Los medios de comunicación y los periodistas tenemos un rol social clave que ejercer. Actuamos como intermediarios entre “los hechos” y los ciudadanos. Mediatizamos (y por eso somos medios) la información, para que la ciudadanía tenga mayores elementos para formarse un juicio sobre lo que sucede en el país y el resto del mundo. Ello requiere un método, que es simple, pero al que estamos obligados a atenernos bajo cualquier circunstancia.

En una democracia, sobre todo cuando ésta es frágil o “emergente”, los medios de comunicación juegan un papel clave para informar lo que las autoridades son incapaces, o no quieren, dar a conocer.

La causa de los buenos periodistas es siempre noble. Y por eso, sólo por eso, valen la pena los sacrificios que van de la mano con este oficio. En el fondo, los buenos periodistas siguen creyendo que se puede cambiar el mundo por algo mejor. Y asumen que sus peores enemigos son el engaño y la mentira, que a veces están en la propia casa.

En momentos en que los dos principales partidos políticos y el Gobierno comienzan a hacer campañas explotando los temores de la población, el periodismo está llamado a ejercer un trabajo honesto. Honesto. A develar lo que el poder no quiere que los ciudadanos vean. A servir de voz sensata cuando todos los demás están ansiosos. A exigir, con las armas del periodismo y no las del partidismo, explicaciones a aquellos que ofrecen gobernarnos.
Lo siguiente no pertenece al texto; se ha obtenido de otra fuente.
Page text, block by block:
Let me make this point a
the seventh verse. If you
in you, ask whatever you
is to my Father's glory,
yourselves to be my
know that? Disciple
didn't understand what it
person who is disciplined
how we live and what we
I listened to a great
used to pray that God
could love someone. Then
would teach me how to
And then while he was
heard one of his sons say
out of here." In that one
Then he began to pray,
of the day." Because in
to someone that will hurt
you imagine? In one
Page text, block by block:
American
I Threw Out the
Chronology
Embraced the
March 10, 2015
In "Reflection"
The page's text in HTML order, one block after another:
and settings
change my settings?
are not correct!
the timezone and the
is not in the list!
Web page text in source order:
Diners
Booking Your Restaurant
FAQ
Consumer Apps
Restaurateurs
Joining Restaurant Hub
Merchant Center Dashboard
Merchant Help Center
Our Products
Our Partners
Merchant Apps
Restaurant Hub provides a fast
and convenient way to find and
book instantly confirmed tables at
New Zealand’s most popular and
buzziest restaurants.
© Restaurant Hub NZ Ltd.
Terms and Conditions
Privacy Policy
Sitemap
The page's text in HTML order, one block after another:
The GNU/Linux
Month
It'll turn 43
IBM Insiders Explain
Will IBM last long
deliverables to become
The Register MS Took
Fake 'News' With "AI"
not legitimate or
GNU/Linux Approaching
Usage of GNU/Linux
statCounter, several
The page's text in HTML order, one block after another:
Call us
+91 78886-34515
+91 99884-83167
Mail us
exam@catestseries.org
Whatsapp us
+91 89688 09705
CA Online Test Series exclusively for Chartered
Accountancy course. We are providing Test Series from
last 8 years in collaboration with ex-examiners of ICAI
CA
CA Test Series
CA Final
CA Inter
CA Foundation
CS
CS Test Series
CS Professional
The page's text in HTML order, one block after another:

Ningún periodista  puede ser acusado de trabajar en un medio que no le es ideológicamente afín, pero nadie, tampoco, le puede obligar a hacer cosas que van contra su conciencia, su ética o sus principios periodísticos. Un periodista no debe permitir estas cosas. Y no basta con no firmar una nota. Es necesario, como hizo aquella redacción de La Prensa Gráfica de 1998, plantarse enérgicamente, todos los días, y defender este hermoso oficio. Es necesario mantener la dignidad.
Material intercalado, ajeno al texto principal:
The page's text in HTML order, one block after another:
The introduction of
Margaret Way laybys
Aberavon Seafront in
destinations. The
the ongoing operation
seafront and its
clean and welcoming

Lamentablemente, en las condiciones actuales, los medios que opten por seguir haciendo campaña irán también erosionando la credibilidad, que es nuestra única fortaleza. Es esa credibilidad la que le da al periodismo la autoridad moral para exigirle a este y al próximo gobierno, gane quien gane, que rinda cuentas sobre sus actos. Cuando los medios se desnaturalizan y pierden credibilidad, en una democracia emergente, perdemos todos. Los periodistas y los ciudadanos.